I've only done my 3's so far so I'm not qualified up to Network administrator yet. 

But thanks for the answer anyway, I already knew the mail forwarding method. I was asking about a different method but that's okay. Thanks


----------



## buzgo (7 Nov 2005)

DVPNI.

You need a laptop that has been set up for it. Its a dial up system. You don't need an LCIS tech to do. heh. Its not restricted to senior officers, anyone who has a real need for it can use it (travelling with work mostly.) IIRC you can also access the DWAN but it is very slow.

There is a better solution coming using the web, with tunneling and virtual private networks but I am a bit out of the loop and don't know whats happening with that.


----------



## 54/102 CEF (7 Nov 2005)

DVPNI HIGHSPEED

You use a DND laptop with a Northern telecom program to access the DIN via your high speed provider - you'll need a Linksys router or similar that can run a LAN Cable from the provider box to the router to your laptop.

Not yet widely in service - soon according to the Project Manager - DND is not buying the router though. This is an indiv resposnibility or if your boss says its a real need.

I say it is - high time DND got into telecommuting in a big way.


----------



## George Wallace (7 Nov 2005)

54/102 CEF said:
			
		

> DVPNI HIGHSPEED
> 
> Not yet widely in service - soon according to the Project Manager - DND is not buying the router though. This is an indiv resposnibility or if your boss says its a real need.
> 
> I say it is - high time DND got into telecommuting in a big way.


 And you see no Security Issues with people working in Public with access to sensitive material?

There have been rumours of DND pers accessing while riding OC Transpo buses.  Packed in like sardines on an early morning or evening bus, travelling to or from work, and working on a laptop or Palm Pilot is not very security conscious in my opinion.  But what the hey! they out rank me.

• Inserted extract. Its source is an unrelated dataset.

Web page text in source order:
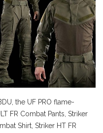
the UF PRO flame-
FR Combat Pants, Striker
Shirt, Striker HT FR
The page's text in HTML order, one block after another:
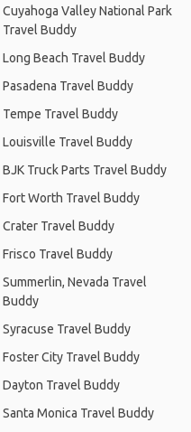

[EDIT]  Oh!  and there is the neat trick of capturing a 'Screen' that can be easily done with a Blackberry.....so Security seems to be becoming an after thought.


----------



## buzgo (7 Nov 2005)

I agree with you George, there are problems with this, but it is DWAN access, not CNET access. Hopefully, people are exercising the proper cautions when using these access methods.

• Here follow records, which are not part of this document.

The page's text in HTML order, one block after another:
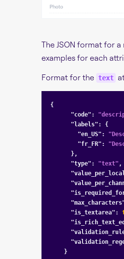
The JSON format for
examples for each
Format for the text
{
"code" :
"labels" : {
"en_US" :
"fr_FR" :
"type" : "text" ,
"is_textarea" :
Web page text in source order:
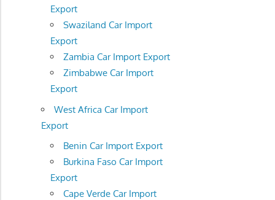
Export
Swaziland Car Import
Export
Zambia Car Import Export
Zimbabwe Car Import
Export
West Africa Car Import
Export
Benin Car Import Export
Burkina Faso Car Import
Export
Cape Verde Car Import

Really, you could make the case that people using DND cellphones are releasing sensitive information as well. I've heard lots of people having loud conversations on the bus, DND and civilians (I'm sure that alot of hi-tech types are talking about sensitive business practices).


----------



## George Wallace (7 Nov 2005)

signalsguy said:
			
		

> Really, you could make the case that people using DND cellphones are releasing sensitive information as well. I've heard lots of people having loud conversations on the bus, DND and civilians (I'm sure that alot of hi-tech types are talking about sensitive business practices).



Actually, on the matter of Cell Phones, to include Blackberries and Palm Pilots, and any similar device that may be used in any way, shape and form as a Cell phone or Wireless connection, there are already policies in effect in many 'Sensitive' Government sites whereby they are not allowed on the premises or must be 'disabled'.  It is a serious concern.  Even my favorite means of saving data, the memory stick, is a sensitive topic in certain circles.

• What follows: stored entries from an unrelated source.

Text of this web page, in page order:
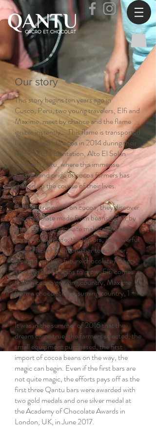
Our story
This story begins ten years ago in
Cusco, Peru, two young travelers, Elfi and
Maxime, meet by chance and the flame
ignites instantly... This flame is transported
to the world of cocoa in 2014 during their
first visit to a plantation, Alto El Sol in
northern Peru, where this immense
passion and pride of cocoa farmers has
shaken up the course of their lives.
By doing research on cocoa, they discover
the chocolate made from beans to bar by
small artisan chocolate makers. It was a
complete surprise, the flavors, as powerful
and different from one bar to another,
amazed our two future chocolate makers.
The idea then begins to grow, Elfi comes
from a cocoa growing country, Maxime
from a chocolate consuming country, 1 + 1
= 2…
It was in the summer of 2016 that the
dream came true, the farmers selected, the
small equipment purchased, the first
import of cocoa beans on the way, the
magic can begin. Even if the first bars are
not quite magic, the efforts pays off as the
first three Qantu bars were awarded with
two gold medals and one silver medal at
the Academy of Chocolate Awards in
London, UK, in June 2017.
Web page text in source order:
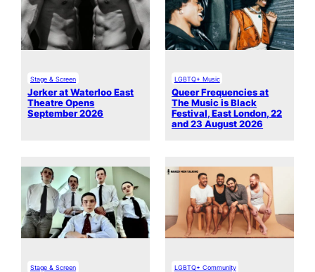
Stage & Screen
Jerker at Waterloo East
Theatre Opens
September 2026
LGBTQ+ Music
Queer Frequencies at
The Music is Black
Festival, East London, 22
and 23 August 2026
Stage & Screen LGBTQ+ Community
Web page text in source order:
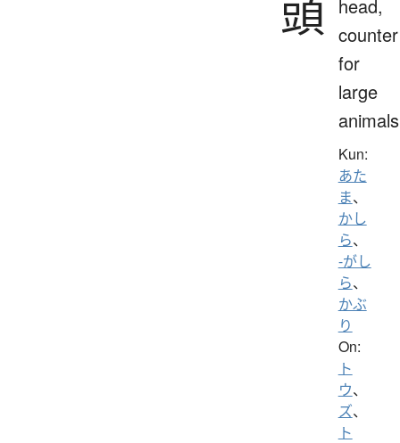
頭
head,
counter
for
large
animals
Kun:
あた
ま、
かし
ら、
-がし
ら、
かぶ
り
On:
ト
ウ、
ズ、
ト

Security is all our responsibility.


----------



## buzgo (7 Nov 2005)

I happen to work in an area like that. You're not even allowed to have an mp3 player or walkman in parts of our unit lines. Its pretty entertaining when you hear a cell phone ring in certain spots ( it was the new CO last time   )


----------



## Harris (7 Nov 2005)

Email forwarding in Aldershot at least is disabled.  I know because I tried to do just that.  As for Highspeed DVPNI I beleive that will be wired, not wireless?  But I aggree with the security concerns.  There will be nothing stopping someone from buying a wireless router and accidently broadcasting his DVPNI connection.  Education is the key unfortunately I always see lots of computer/technology projects come out but no one ever provides training to go with it.

BTW Northern Telecom no longer exists.  The product is Contivity VPN, and it's made by Nortel (formerly Bell Northern Research, Formally Northern Telecom, Formerly Nortel, formerly Nortel Networks, and now again Nortel)


----------



## 54/102 CEF (8 Nov 2005)

George Wallace said:
			
		

> And you see no Security Issues with people working in Public with access to sensitive material?
> 
> There have been rumours of DND pers accessing while riding OC Transpo buses.   Packed in like sardines on an early morning or evening bus, travelling to or from work, and working on a laptop or Palm Pilot is not very security conscious in my opinion.   But what the hey! they out rank me.
> 
> ...



Check the DVPNI site on the DIN - it tells the whole story vs rumours. The normal DND email is unclas - then secured via DVPNI - then higher versions exist for secure stuff.

If any evesdropper is so lazy to go after your normal email - 

As for bus commuting - thats an urban legend that needs more meat on it


----------